# Ferrari 612 Scaglietti



## MBXPilot (Nov 18, 2013)

Hey guys!! This is my first post in this section of the forum. I'm a regular contributor in the diecast section, mainly Matchbox. I do a lot of restoration and customwork with 1/64 diecast, and have a nice thread going in that section with my work. But I've decided to try my hand at plastic model building. I used to dabble in it years ago, but have decided to give it a shot again!! 
This build is the Revell kit of the Ferrari 612. Seems to be a nice kit so far, everything is going together well. 

Ferrari 612 revell by MBXPilot, on Flickr

I've just spent today getting parts prepped and painted, and familiarizing myself with the process again really. 

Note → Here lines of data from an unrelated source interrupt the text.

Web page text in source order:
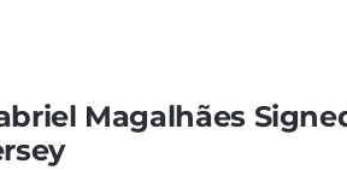
Magalhães
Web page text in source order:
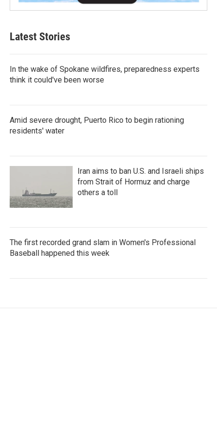
Latest Stories
In the wake of Spokane wildfires, preparedness experts
think it could've been worse
Amid severe drought, Puerto Rico to begin rationing
residents' water
Iran aims to ban U.S. and Israeli ships
from Strait of Hormuz and charge
others a toll
The first recorded grand slam in Women's Professional
Baseball happened this week
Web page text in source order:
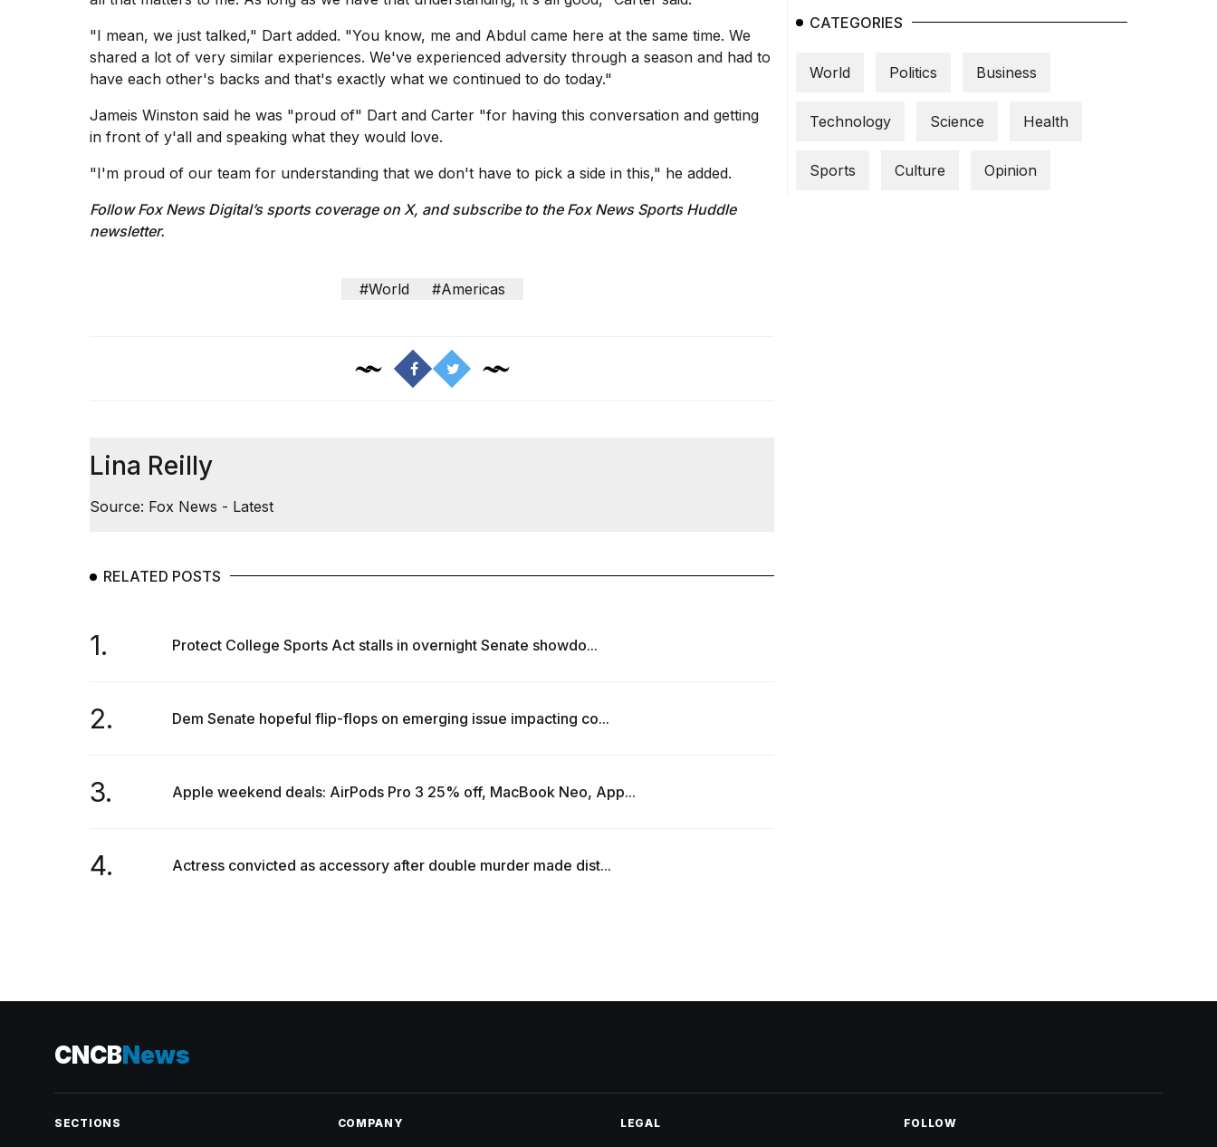
"I mean, we just talked," Dart added. "You know, me and Abdul came here at the same time. We
shared a lot of very similar experiences. We've experienced adversity through a season and had to
have each other's backs and that's exactly what we continued to do today."
Jameis Winston said he was "proud of" Dart and Carter "for having this conversation and getting
in front of y'all and speaking what they would love.
"I'm proud of our team for understanding that we don't have to pick a side in this," he added.
Follow Fox News Digital’s sports coverage on X, and subscribe to the Fox News Sports Huddle
newsletter.
#World #Americas
Lina Reilly
Source: Fox News - Latest
RELATED POSTS
1. Protect College Sports Act stalls in overnight Senate showdo...
2. Dem Senate hopeful flip-flops on emerging issue impacting co...
3. Apple weekend deals: AirPods Pro 3 25% off, MacBook Neo, App...
4. Actress convicted as accessory after double murder made dist...
CATEGORIES
World Politics Business
Technology Science Health
Sports Culture Opinion
CNCBNews
SECTIONS COMPANY LEGAL FOLLOW
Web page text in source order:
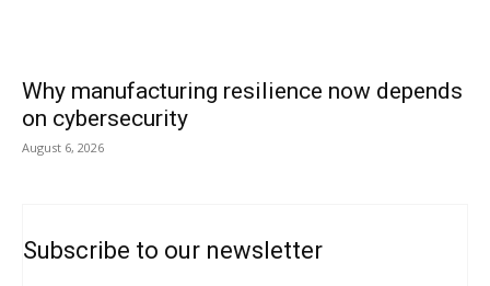
Why manufacturing resilience now depends
on cybersecurity
August 6, 2026
Subscribe to our newsletter
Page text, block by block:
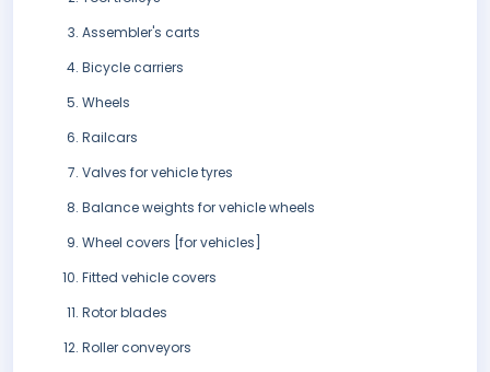
Assembler's carts
Bicycle carriers
Wheels
Railcars
Valves for vehicle tyres
Balance weights for vehicle wheels
Wheel covers [for vehicles]
Fitted vehicle covers
Rotor blades
Roller conveyors
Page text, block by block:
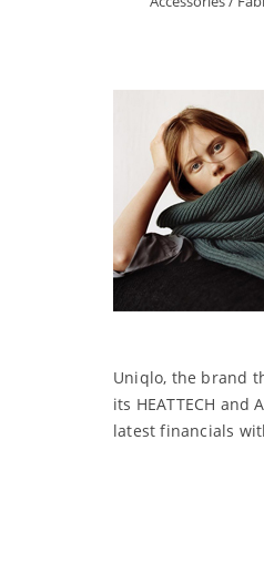
Uniqlo, the brand
its HEATTECH
latest financials
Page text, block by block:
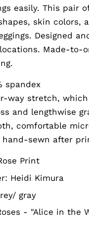
easily. This pair
skin colors,
Designed
Made-to-
spandex
way stretch,
and lengthwise
comfortable
hand-sewn after
Print
Heidi Kimura
gray
- "Alice in the
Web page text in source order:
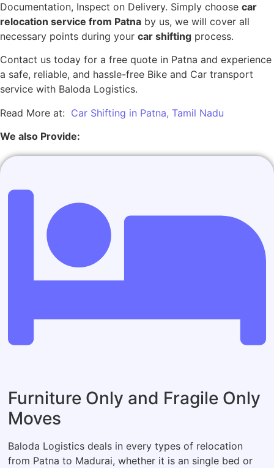
Documentation, Inspect on Delivery. Simply choose car
relocation service from Patna by us, we will cover all
necessary points during your car shifting process.
Contact us today for a free quote in Patna and experience
a safe, reliable, and hassle-free Bike and Car transport
service with Baloda Logistics.
Read More at: Car Shifting in Patna, Tamil Nadu
We also Provide:
Furniture Only and Fragile Only
Moves
Baloda Logistics deals in every types of relocation
from Patna to Madurai, whether it is an single bed or
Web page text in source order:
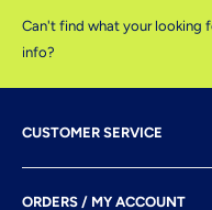
Can't find what your looking
info?
CUSTOMER SERVICE
ORDERS / MY ACCOUNT
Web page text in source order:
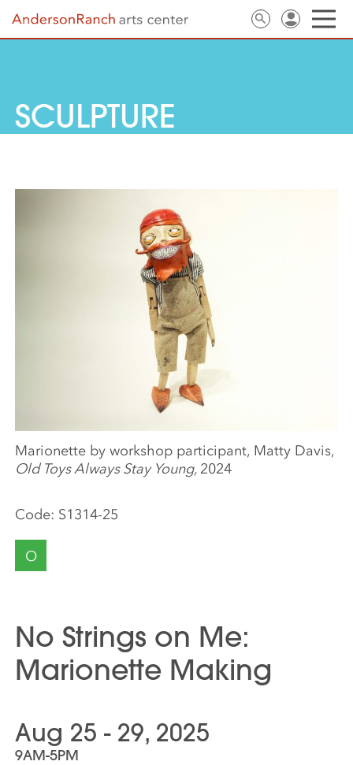
SCULPTURE
Code: S1314-25
O
No Strings on Me:
Marionette Making
Aug 25 - 29, 2025
9AM-5PM
Marionette by workshop participant, Matty Davis,
Old Toys Always Stay Young, 2024
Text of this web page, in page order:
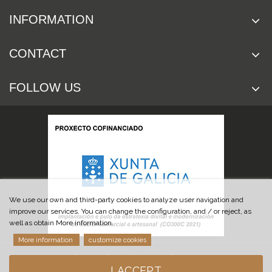
INFORMATION
CONTACT
FOLLOW US
We use our own and third-party cookies to analyze user navigation and
improve our services. You can change the configuration, and / or reject, as
well as obtain More information.
More information customize cookies
© 2019 Cuchillería Las Burgas

Ferrari 612 by MBXPilot, on Flickr

Ferrari 612 by MBXPilot, on Flickr

You can see the color combo I'm planning. British racing green on tan. I think it's gonna look pretty sweet. I'm not a fan at all of the "typical" Ferrari colors, and tend to favor greys, silvers, dark blue, dark green or burgundy on these fabulous Italian machines. Red is just so overplayed. 

As for today, I finished up the engine, I think it came out looking pretty nice. 
Ferrari 612 by MBXPilot, on Flickr

Ferrari 612 by MBXPilot, on Flickr

Ferrari 612 by MBXPilot, on Flickr

Ferrari 612 by MBXPilot, on Flickr

Keep watching for more updates soon! Hopefully the approaching cold weather will stay away long enough for me to get all the painting done!


----------



## scottnkat (May 11, 2006)

Nice! Welcome back to the hobby. Seems like you have a nice start going. I just started doing a car in British green with a tan interior as well. Nice color choice


----------



## MBXPilot (Nov 18, 2013)

The chassis and engine are coming along nicely. It's getting cold here in Tennessee, so I don't know how many good warm painting days I'll have left... This build might not get finished until winter passes. But regardless, you guys will be seeing a lot more of me in this section of the forum! I'm having a blast with this build. 

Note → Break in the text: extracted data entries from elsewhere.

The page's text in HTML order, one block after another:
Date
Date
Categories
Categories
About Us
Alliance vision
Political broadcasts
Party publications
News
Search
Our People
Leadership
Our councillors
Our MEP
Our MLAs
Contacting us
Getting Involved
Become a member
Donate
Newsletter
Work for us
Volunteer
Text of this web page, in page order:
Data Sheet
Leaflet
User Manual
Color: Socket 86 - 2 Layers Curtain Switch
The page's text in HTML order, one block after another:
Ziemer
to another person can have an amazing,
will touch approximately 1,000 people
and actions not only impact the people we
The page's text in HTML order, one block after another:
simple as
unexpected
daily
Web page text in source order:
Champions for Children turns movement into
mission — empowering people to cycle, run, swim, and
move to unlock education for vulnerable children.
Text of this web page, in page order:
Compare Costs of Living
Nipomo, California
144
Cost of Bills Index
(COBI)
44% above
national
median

Ferrari chassis by MBXPilot, on Flickr

Ferrari chassis by MBXPilot, on Flickr


----------



## -Hemi- (May 5, 2014)

Gawd, That engine looks GREAT............NICE work, welcome back to model building!

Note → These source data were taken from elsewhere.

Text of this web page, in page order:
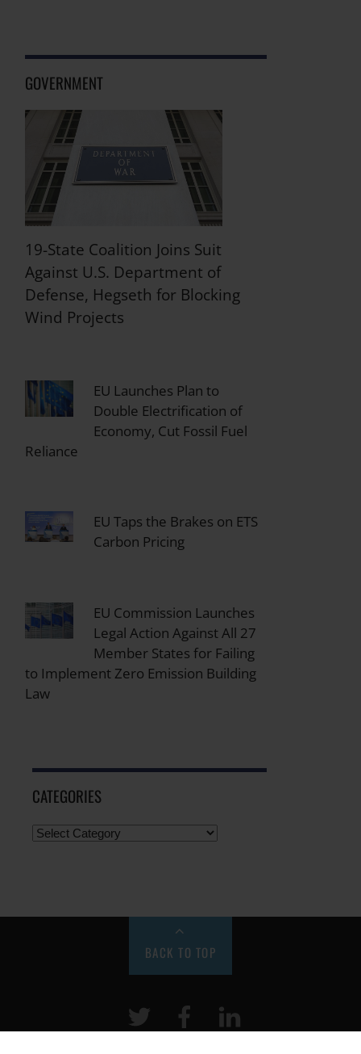
GOVERNMENT
19-State Coalition Joins Suit
Against U.S. Department of
Defense, Hegseth for Blocking
Wind Projects
EU Launches Plan to
Double Electrification of
Economy, Cut Fossil Fuel
Reliance
EU Taps the Brakes on ETS
Carbon Pricing
EU Commission Launches
Legal Action Against All 27
Member States for Failing
to Implement Zero Emission Building
Law
CATEGORIES
BACK TO TOP
Twitter Facebook
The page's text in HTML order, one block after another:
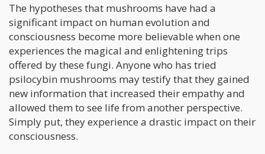
The hypotheses that mushrooms have had a
significant impact on human evolution and
consciousness become more believable when one
experiences the magical and enlightening trips
offered by these fungi. Anyone who has tried
psilocybin mushrooms may testify that they gained
new information that increased their empathy and
allowed them to see life from another perspective.
Simply put, they experience a drastic impact on their
consciousness.
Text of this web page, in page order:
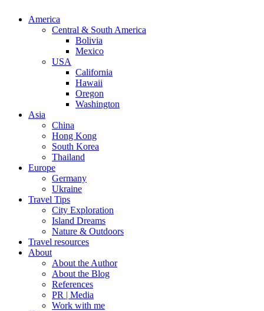
America
Central & South America
Bolivia
Mexico
USA
California
Hawaii
Oregon
Washington
Asia
China
Hong Kong
South Korea
Thailand
Europe
Germany
Ukraine
Travel Tips
City Exploration
Island Dreams
Nature & Outdoors
Travel resources
About
About the Author
About the Blog
References
PR | Media
Work with me
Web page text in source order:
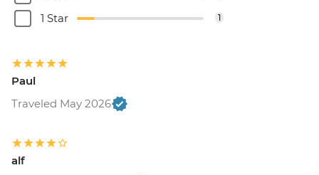
1 Star 1
Paul
Traveled May 2026
alf
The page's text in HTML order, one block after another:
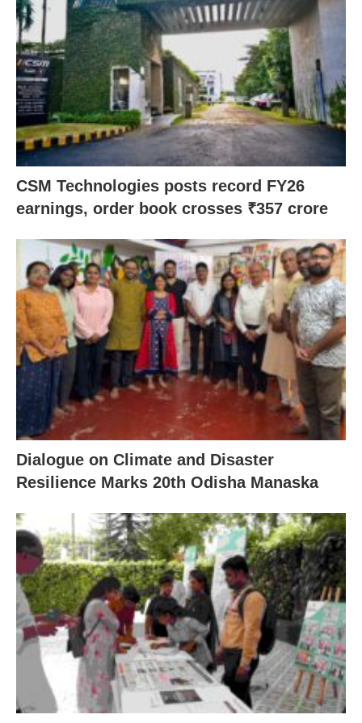
CSM Technologies posts record FY26
earnings, order book crosses ₹357 crore
Dialogue on Climate and Disaster
Resilience Marks 20th Odisha Manaska
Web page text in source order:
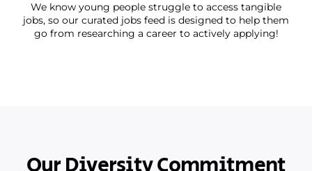
We know young people struggle to access tangible
jobs, so our curated jobs feed is designed to help them
go from researching a career to actively applying!
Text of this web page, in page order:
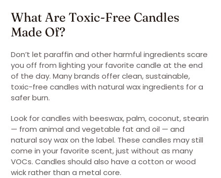
What Are Toxic-Free Candles
Made Of?
Don’t let paraffin and other harmful ingredients scare
you off from lighting your favorite candle at the end
of the day. Many brands offer clean, sustainable,
toxic-free candles with natural wax ingredients for a
safer burn.
Look for candles with beeswax, palm, coconut, stearin
— from animal and vegetable fat and oil — and
natural soy wax on the label. These candles may still
come in your favorite scent, just without as many
VOCs. Candles should also have a cotton or wood
wick rather than a metal core.
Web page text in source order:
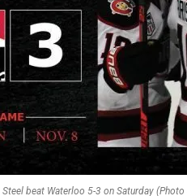
beat Waterloo 5-3 on Saturday
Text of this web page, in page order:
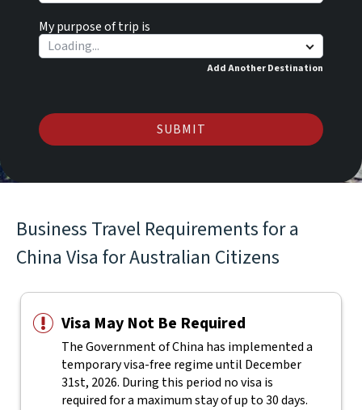
My purpose of trip is
Add Another Destination
SUBMIT
Business Travel Requirements for a
China Visa for Australian Citizens
Visa May Not Be Required
The Government of China has implemented a
temporary visa-free regime until December
31st, 2026. During this period no visa is
required for a maximum stay of up to 30 days.
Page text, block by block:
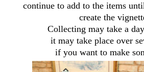
continue to add to the items
create the
Collecting may take a
it may take place over
if you want to make
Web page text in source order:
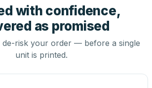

The newest Revel models seem to be really well done, (I myself, only have a few bones to pick with some of there details but they can be lived with) AND if you didn't know the difference in real life, it wouldn't matter anyway, all seems to fit well to the parts so. I can't complain on that part of Revells designs!

NICE work on the painting and building, looks GREAT!


----------



## whiskeyrat (May 7, 2012)

Looking very nice so far... I'd say you haven't lost much of your touch for model building! Welcome back!


----------